1.3.06

A força da poesia

É na poesia que as palavras falam com voz diferente. Carregada de emoção, por vezes, com a singeleza tão difícil de alcançar, por outras, no travo inebriante das palavras tecidas nos versos. Haja musas inspiradoras, ou apenas os olhos de um observador que transforma as coisas mais banais num poema carregado de beleza, ou ainda a revolta destilada pela pena nos versos acotovelados num poema.

É na poesia que as palavras encontram um encanto diferente. Vem da liberdade da poesia um significando diferente das palavras que ecoam na alma do poeta. Palavras que se vão soltando pela calada, febris, à espera da sua moldura final, o poema. Não interessa que seja portador de uma mensagem. Basta a arquitectura das palavras, na dança intrigante que as coloca numa ordenação quase mística. A poesia está para as palavras como a cabalística está para os números. É a cabalística das palavras. Sonhos ou paixões, desejos ou arritmias da vida, os afectos e os desamores, cáustica ironia ou exercícios de surrealismo, tudo se põe a jeito da poesia.

Através da poesia, as palavras ganham uma musicalidade arrebatadora. Os artesãos da palavra usam-na com perícia, descobrem aquela palavra que dá sabor musical às estrofes. Fazem do poema uma melodia de palavras que apetece entoar até à exaustão. Não das rimas, porque nas rimas cerceia-se a poesia fácil, a rima esforçada apenas para apoderar um sentido artificial ao poema. Nem da métrica rigorosa, para não encerrar a poesia num espartilho matemático, como se houvesse que obedecer a convenções tiranas que asfixiam o atrevimento das palavras. A poesia é musical quando as palavras se sucedem ao ritmo que sai da criatividade do poeta. Ora lento, ora frenético, compassado pelas pausas que dão sentido à poesia, os silêncios que moldam o pulsar de um poema.
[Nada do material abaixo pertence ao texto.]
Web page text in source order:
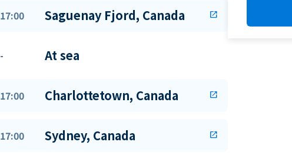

Poesia alimento, refúgio num poema aberto numa página aleatória. Para enfatizar a liberdade da poesia, obras que não exigem a leitura de fio a pavio, como na literatura em prosa. Só dedilhar à sorte uma página e encontrar um poema que dá sustento a quem o procurou com avidez. A poesia tem o seu zénite na declamação. Ler um poema, ainda que mentalmente seja ensaiada a declamação, é diferente de o ouvir declamado por mestres dessa arte que dá toda a expressão à poesia outrora descoberta por espíritos maiores. O poema ganha então uma vida própria. Como se a arte da declamação conseguisse sublimar o espírito do poeta, na poesia vibrante, ofegante, a poesia que respira através das palavras sabiamente entoadas.

Falha dos pedagogos militantes, que nunca tiveram a sagacidade para descobrir a poética nas suas incontáveis reformas curriculares. Há poesia esparsa nas aulas de português. O que falta é a poesia como saber autónomo, emancipado da literatura geral, das conveniências do ensino do português. Poesia como currículo separado, ou como actividade paralela. E cultores da poesia, que tenham a sabedoria de despertar a curiosidade das crianças para os mistérios da poesia. Ou talvez não. Temor que a massificação da poesia seja sinónimo do seu abastardamento, de uma popularização que seria a lancinante espada na arte de fazer poesia.

Deixá-la estar como é: um segredo bem resguardado, uma arte que não consegue ascender ao púlpito das letras. Pejada de linguagem hermética, ou fremente da simplicidade das palavras – mister tão difícil –, a poesia é o ancoradouro onde busco o repouso do mundo que me cansa. Uma concha protectora das coisas desavindas que desfeiam a vida. Não é um mundo de faz de conta. Apenas a arte sublime de transformar em belo mesmo as descrições mais horrendas. Com o poder da palavra escolhida na sapiência dos exercícios meticulosos, a poesia, a cirurgia das palavras que ecoam no desassombro da forma poética.

Oxalá tivesse a sensatez de mais vezes encontrar refúgio no perfume da poesia. Não fora o esquecimento da poesia, ou a vida frenética (que nem sempre o é) como escusa para coisas esquecidas na agenda dos projectos, e decerto os sentidos teriam cores mais belas. As cores das flores e dos frutos, a frescura do mar e dos montes, a arrepiante narrativa de um poema que liberta as palavras dos espartilhos partindo em busca da função épica do poema. Se voltasse à infância, só para responder à pergunta da praxe (“o que queres ser quando fores crescido?”), responderia: poeta. Se pudesse. Recuar no tempo. E poeta ser.